=== What to produce ===
Copy the records below in full and leave every image out of the copy.

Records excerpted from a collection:

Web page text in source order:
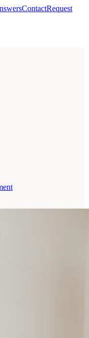
ContactRequest
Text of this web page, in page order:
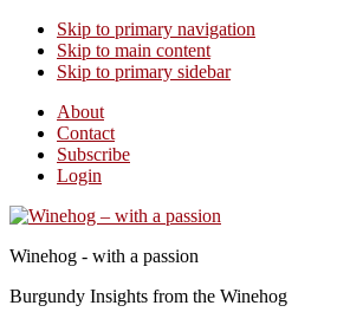
Skip to primary navigation
Skip to main content
Skip to primary sidebar
About
Contact
Subscribe
Login
Winehog - with a passion
Burgundy Insights from the Winehog
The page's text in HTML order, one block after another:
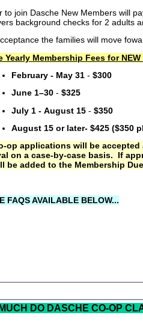
to join Dasche New Members will
background checks for 2 adults
the families will move
Yearly Membership Fees for NEW
February - May 31 - $300
June 1–30 - $325
July 1 - August 15 - $350
August 15 or later- $425 ($350
op applications will be accepted
on a case-by-case basis. If
be added to the Membership
FAQS AVAILABLE BELOW...
DO DASCHE CO-OP
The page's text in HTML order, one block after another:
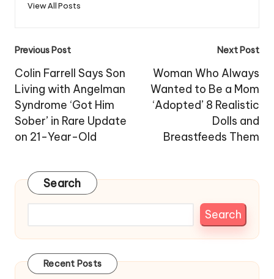
View All Posts
Post
navigation
Previous Post
Colin Farrell Says Son
Living with Angelman
Syndrome ‘Got Him
Sober’ in Rare Update
on 21-Year-Old
Next Post
Woman Who Always
Wanted to Be a Mom
‘Adopted’ 8 Realistic
Dolls and
Breastfeeds Them
Search
Search
Recent Posts
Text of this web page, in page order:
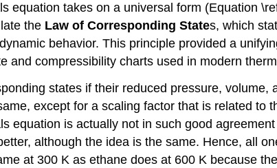
equation takes on a universal form (Equation
the Law of Corresponding States, which
behavior. This principle provided a
and compressibility charts used in modern
states if their reduced pressure, volume,
except for a scaling factor that is related to
equation is actually not in such good
although the idea is the same. Hence, all
at 300 K as ethane does at 600 K because
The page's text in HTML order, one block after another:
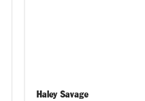
Haley Savage
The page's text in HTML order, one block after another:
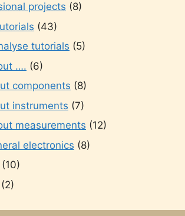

=== Response below ===
Web page text in source order:
ContactRequest
Text of this web page, in page order:
Skip to primary navigation
Skip to main content
Skip to primary sidebar
About
Contact
Subscribe
Login
Winehog - with a passion
Burgundy Insights from the Winehog
The page's text in HTML order, one block after another:
to join Dasche New Members will
background checks for 2 adults
the families will move
Yearly Membership Fees for NEW
February - May 31 - $300
June 1–30 - $325
July 1 - August 15 - $350
August 15 or later- $425 ($350
op applications will be accepted
on a case-by-case basis. If
be added to the Membership
FAQS AVAILABLE BELOW...
DO DASCHE CO-OP
The page's text in HTML order, one block after another:
View All Posts
Post
navigation
Previous Post
Colin Farrell Says Son
Living with Angelman
Syndrome ‘Got Him
Sober’ in Rare Update
on 21-Year-Old
Next Post
Woman Who Always
Wanted to Be a Mom
‘Adopted’ 8 Realistic
Dolls and
Breastfeeds Them
Search
Search
Recent Posts
Text of this web page, in page order:
equation takes on a universal form (Equation
the Law of Corresponding States, which
behavior. This principle provided a
and compressibility charts used in modern
states if their reduced pressure, volume,
except for a scaling factor that is related to
equation is actually not in such good
although the idea is the same. Hence, all
at 300 K as ethane does at 600 K because
The page's text in HTML order, one block after another:
Haley Savage
The page's text in HTML order, one block after another:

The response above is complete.